Flossing is an integral part of your home dental hygiene routine. It helps keep your teeth clean and your gums healthy, and is easy to fit into your daily routine. You should floss at least once per day, or as often as necessary to keep the gaps between your teeth clean and free of food.
Flossing Removes Plaque
Flossing removes plaque from between your teeth, getting into those hard to reach places that you can’t get to using your toothbrush. A full one-third of the surface of your teeth is missed if you clean your teeth using brushing alone. Plaque is an invisible film of bacteria that forms on your teeth, and according to the Canadian Dental Association is the leading cause of gum disease.
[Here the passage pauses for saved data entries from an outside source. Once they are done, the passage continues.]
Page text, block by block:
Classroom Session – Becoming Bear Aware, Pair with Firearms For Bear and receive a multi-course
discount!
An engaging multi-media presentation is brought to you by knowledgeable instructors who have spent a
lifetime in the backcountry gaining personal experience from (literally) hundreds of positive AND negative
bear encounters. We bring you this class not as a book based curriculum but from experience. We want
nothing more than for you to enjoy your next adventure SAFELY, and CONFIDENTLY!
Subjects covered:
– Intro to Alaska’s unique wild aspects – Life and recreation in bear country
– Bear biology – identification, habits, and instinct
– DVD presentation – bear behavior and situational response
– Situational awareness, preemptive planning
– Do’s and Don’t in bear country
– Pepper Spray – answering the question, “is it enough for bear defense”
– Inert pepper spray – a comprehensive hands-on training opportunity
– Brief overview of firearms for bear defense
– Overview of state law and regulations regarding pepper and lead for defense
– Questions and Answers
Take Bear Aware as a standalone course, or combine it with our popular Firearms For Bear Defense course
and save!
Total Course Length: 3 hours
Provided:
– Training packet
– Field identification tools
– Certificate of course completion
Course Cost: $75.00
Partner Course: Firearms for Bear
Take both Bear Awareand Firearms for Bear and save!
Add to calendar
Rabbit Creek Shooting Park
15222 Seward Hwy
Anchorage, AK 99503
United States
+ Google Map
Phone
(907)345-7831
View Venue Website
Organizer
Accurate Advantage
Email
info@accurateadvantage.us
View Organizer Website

It is important to remove plaque in a timely manner. Plaque that is left on your teeth for more than 24 hours hardens into tartar, which can only be removed by professionals using specialized dental tools.
Gum Diseases and Issues
A buildup of plaque and tartar can cause a large array of gum diseases and other dental problems. The Canadian Dental Association estimates that seven out of every ten Canadians will develop gum disease during their lifetimes. Gum disease is one of the most common dental problems, and in its early stages it is painless. As it progresses tiny pockets of infection can form in your gums, until eventually the infection destroys your gum tissue. If your gum tissue becomes too damaged it can result in tooth loss.
Prevention is key. Floss at least once every twenty-four hours, and brushing at least twice per day or after meals.
Proper Flossing Technique
It is important to floss using the proper flossing technique. This ensures that all of the plaque is removed, and is integral to keeping your gums and teeth healthy.
How to Floss
- Take a length of floss equal to the distance between your hand and your shoulder
- Wrap the floss around your middle and index fingers, leaving a two-inch length between them.
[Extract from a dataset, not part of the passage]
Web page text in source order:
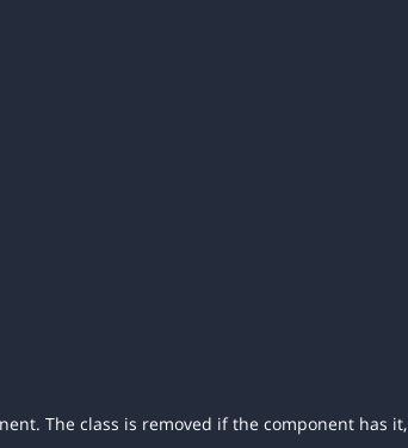
The class is removed if the component has it,
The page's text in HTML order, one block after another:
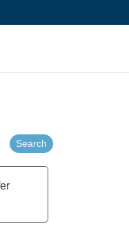
Search

- Slide the floss between your teeth and wrap it around the base of your tooth so that it forms a “C” shape.
- Gently move the floss so it is slightly below your gum line and wipe the tooth from base to tip two or three times.
- Repeat steps 3 and 4 for both sides of each tooth. Don’t forget to get between your back molars. As the floss wears shift your grip so that you expose a new section of floss.
- Brush your teeth when you are done flossing. This is more effective than brushing your teeth before.
Note: When you first begin to floss your gums will likely bleed. However, the bleeding should stop after a few days of flossing. If the bleeding does not stop you should make an appointment to see your dentist.